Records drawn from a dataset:
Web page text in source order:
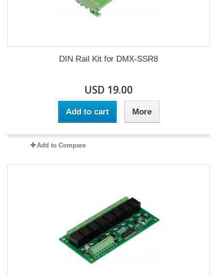
DIN Rail Kit for DMX-SSR8
USD 19.00
Add to cart More
Add to Compare
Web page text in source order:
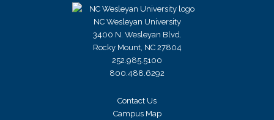
NC Wesleyan University
3400 N. Wesleyan Blvd.
Rocky Mount, NC 27804
252.985.5100
800.488.6292
Contact Us
Campus Map
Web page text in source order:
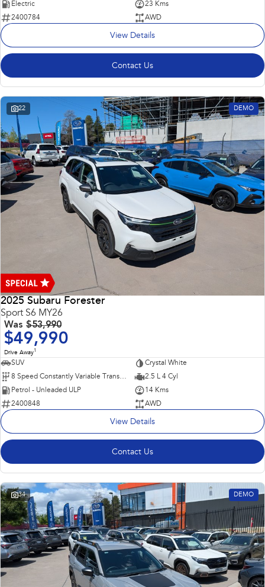
Electric
23 Kms
2400784
AWD
View Details
Contact Us
22 DEMO
2025 Subaru Forester
Sport S6 MY26
Was $53,990
$49,990
Drive Away1
SUV
Crystal White
8 Speed Constantly Variable Transmission
2.5 L 4 Cyl
Petrol - Unleaded ULP
14 Kms
2400848
AWD
View Details
Contact Us
34 DEMO
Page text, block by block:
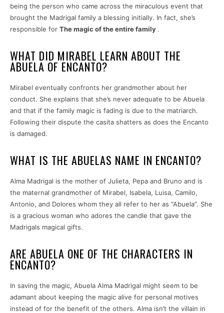
being the person who came across the miraculous event that
brought the Madrigal family a blessing initially. In fact, she’s
responsible for The magic of the entire family .
WHAT DID MIRABEL LEARN ABOUT THE
ABUELA OF ENCANTO?
Mirabel eventually confronts her grandmother about her
conduct. She explains that she’s never adequate to be Abuela
and that if the family magic is fading is due to the matriarch.
Following their dispute the casita shatters as does the Encanto
is damaged.
WHAT IS THE ABUELAS NAME IN ENCANTO?
Alma Madrigal is the mother of Julieta, Pepa and Bruno and is
the maternal grandmother of Mirabel, Isabela, Luisa, Camilo,
Antonio, and Dolores whom they all refer to her as “Abuela”. She
is a gracious woman who adores the candle that gave the
Madrigals magical gifts.
ARE ABUELA ONE OF THE CHARACTERS IN
ENCANTO?
In saving the magic, Abuela Alma Madrigal might seem to be
adamant about keeping the magic alive for personal motives
instead of for the benefit of the others. Alma isn’t the villain in
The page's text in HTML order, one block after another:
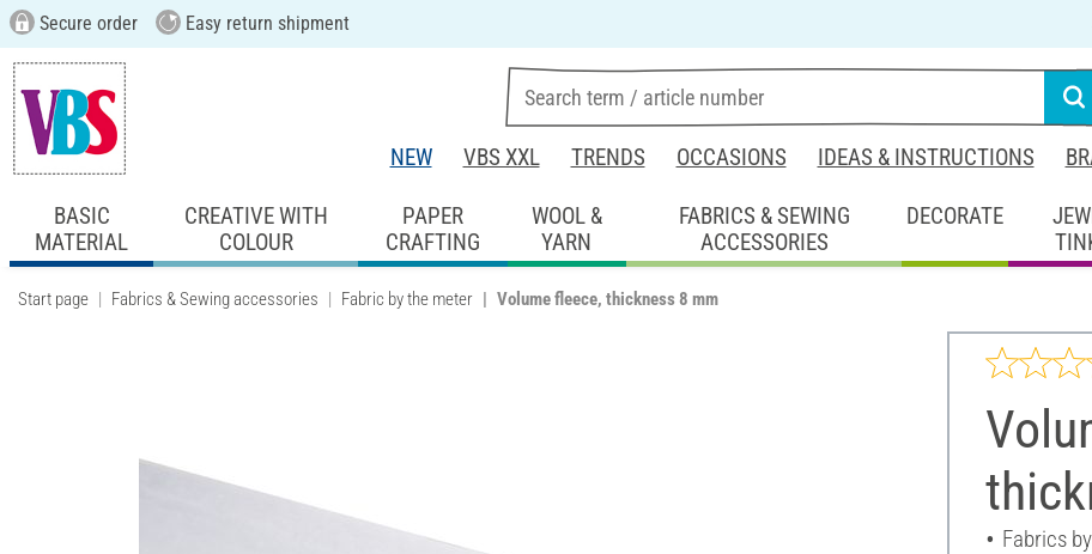
Secure order Easy return shipment
NEW VBS XXL TRENDS OCCASIONS IDEAS & INSTRUCTIONS
BASIC
MATERIAL
CREATIVE WITH
COLOUR
PAPER
CRAFTING
WOOL &
YARN
FABRICS & SEWING
ACCESSORIES
DECORATE
Start page Fabrics & Sewing accessories Fabric by the meter Volume fleece, thickness 8 mm
Fabrics
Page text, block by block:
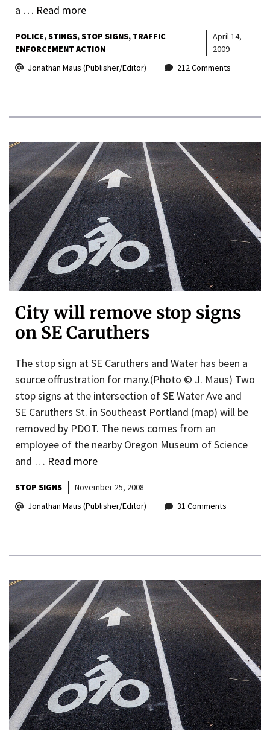
a … Read more
POLICE STINGS STOP SIGNS TRAFFIC
ENFORCEMENT ACTION
April 14,
2009
Jonathan Maus (Publisher/Editor)
212 Comments
City will remove stop signs
on SE Caruthers
The stop sign at SE Caruthers and Water has been a
source offrustration for many.(Photo © J. Maus) Two
stop signs at the intersection of SE Water Ave and
SE Caruthers St. in Southeast Portland (map) will be
removed by PDOT. The news comes from an
employee of the nearby Oregon Museum of Science
and … Read more
STOP SIGNS
November 25, 2008
Jonathan Maus (Publisher/Editor)
31 Comments
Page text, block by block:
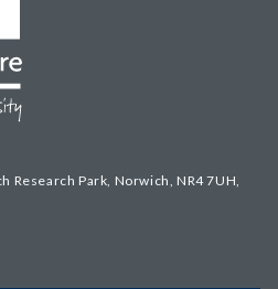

# [EXERCISE OBJECTIVE]
Once you have checked each line above for the string "that", state how many lines contain it and add nothing more.

# [ANSWER TO THIS TASK]
4